BRIEF: Quote word for word the lines below, beginning with the first and ending with the one that has "find one that". Drop the pictures.

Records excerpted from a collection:
__________________________________________________
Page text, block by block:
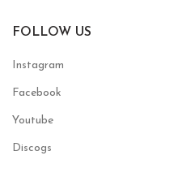
FOLLOW US
Instagram
Facebook
Youtube
Discogs
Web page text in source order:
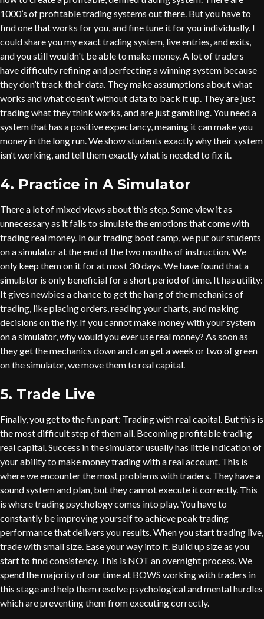
1000’s of profitable trading systems out there. But you have to
find one that works for you, and fine tune it for you individually. I
could share you my exact trading system, live entries, and exits,
and you still wouldn't be able to make money. A lot of traders
have difficulty refining and perfecting a winning system because
they don’t track their data. They make assumptions about what
works and what doesn’t without data to back it up. They are just
trading what they think works, and are just gambling. You need a
system that has a positive expectancy, meaning it can make you
money in the long run. We show students exactly why their system
isn’t working, and tell them exactly what is needed to fix it.
4. Practice in A Simulator
There a lot of mixed views about this step. Some view it as
unnecessary as it fails to simulate the emotions that come with
trading real money. In our trading boot camp, we put our students
on a simulator at the end of the two months of instruction. We
only keep them on it for at most 30 days. We have found that a
simulator is only beneficial for a short period of time. It has utility:
It gives newbies a chance to get the hang of the mechanics of
trading, like placing orders, reading your charts, and making
decisions on the fly. If you cannot make money with your system
on a simulator, why would you ever use real money? As soon as
they get the mechanics down and can get a week or two of green
on the simulator, we move them to real capital.
5. Trade Live
Finally, you get to the fun part: Trading with real capital. But this is
the most difficult step of them all. Becoming profitable trading
real capital. Success in the simulator usually has little indication of
your ability to make money trading with a real account. This is
where we encounter the most problems with traders. They have a
sound system and plan, but they cannot execute it correctly. This
is where trading psychology comes into play. You have to
constantly be improving yourself to achieve peak trading
performance that delivers you results. When you start trading live,
trade with small size. Ease your way into it. Build up size as you
start to find consistency. This is NOT an overnight process. We
spend the majority of our time at BOWS working with traders in
this stage and help them resolve psychological and mental hurdles
which are preventing them from executing correctly.
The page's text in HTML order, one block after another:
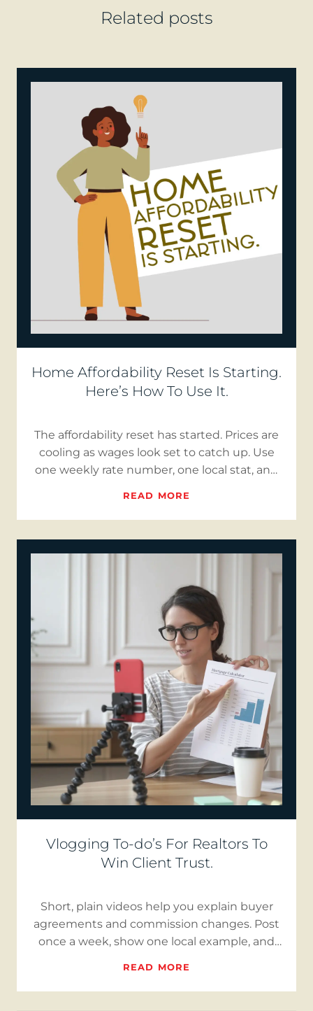
Related posts
Home Affordability Reset Is Starting.
Here’s How To Use It.
The affordability reset has started. Prices are
cooling as wages look set to catch up. Use
one weekly rate number, one local stat, and
READ MORE
Vlogging To-do’s For Realtors To
Win Client Trust.
Short, plain videos help you explain buyer
agreements and commission changes. Post
once a week, show one local example, and
READ MORE
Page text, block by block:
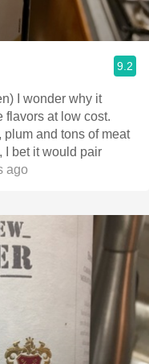
9.2
I wonder why it
flavors at low cost.
and tons of meat
I bet it would pair
ago
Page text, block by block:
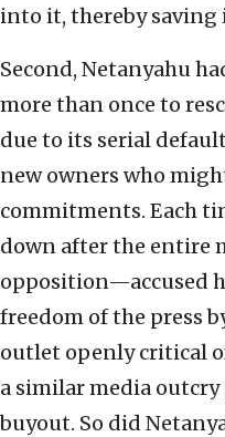
into it, thereby saving
Second, Netanyahu
more than once to
due to its serial
new owners who
commitments. Each
down after the entire
opposition—accused
freedom of the press
outlet openly critical
a similar media
buyout. So did
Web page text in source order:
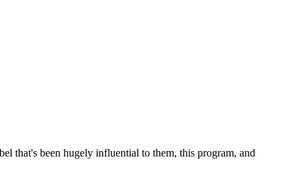
that's been hugely influential to them, this program, and
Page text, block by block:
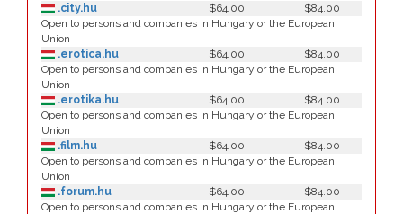
.city.hu
$64.00
$84.00
Open to persons and companies in Hungary or the European
Union
.erotica.hu
$64.00
$84.00
Open to persons and companies in Hungary or the European
Union
.erotika.hu
$64.00
$84.00
Open to persons and companies in Hungary or the European
Union
.film.hu
$64.00
$84.00
Open to persons and companies in Hungary or the European
Union
.forum.hu
$64.00
$84.00
Open to persons and companies in Hungary or the European
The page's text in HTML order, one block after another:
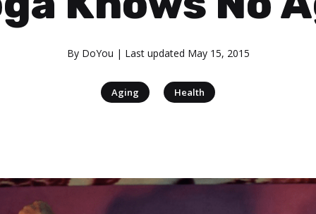
By DoYou | Last updated May 15, 2015
Aging Health
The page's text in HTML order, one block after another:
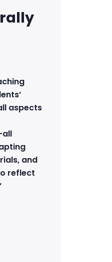
aspects
and
reflect
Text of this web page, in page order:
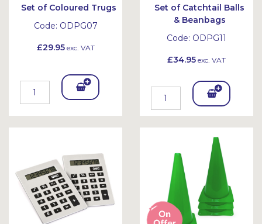
Set of Coloured Trugs
Code: ODPG07
£29.95exc. VAT
Add
et
Set of Catchtail Balls
& Beanbags
Code: ODPG11
£34.95 exc. VAT
Add
To
Bask
et
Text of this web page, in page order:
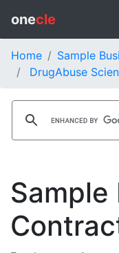
onecle
Home
Sample
DrugAbuse
Sample
__________________________________________________
PROBLEM SOLUTION:
Page text, block by block:
FOLLOW US
Instagram
Facebook
Youtube
Discogs
Web page text in source order:
1000’s of profitable trading systems out there. But you have to
find one that works for you, and fine tune it for you individually. I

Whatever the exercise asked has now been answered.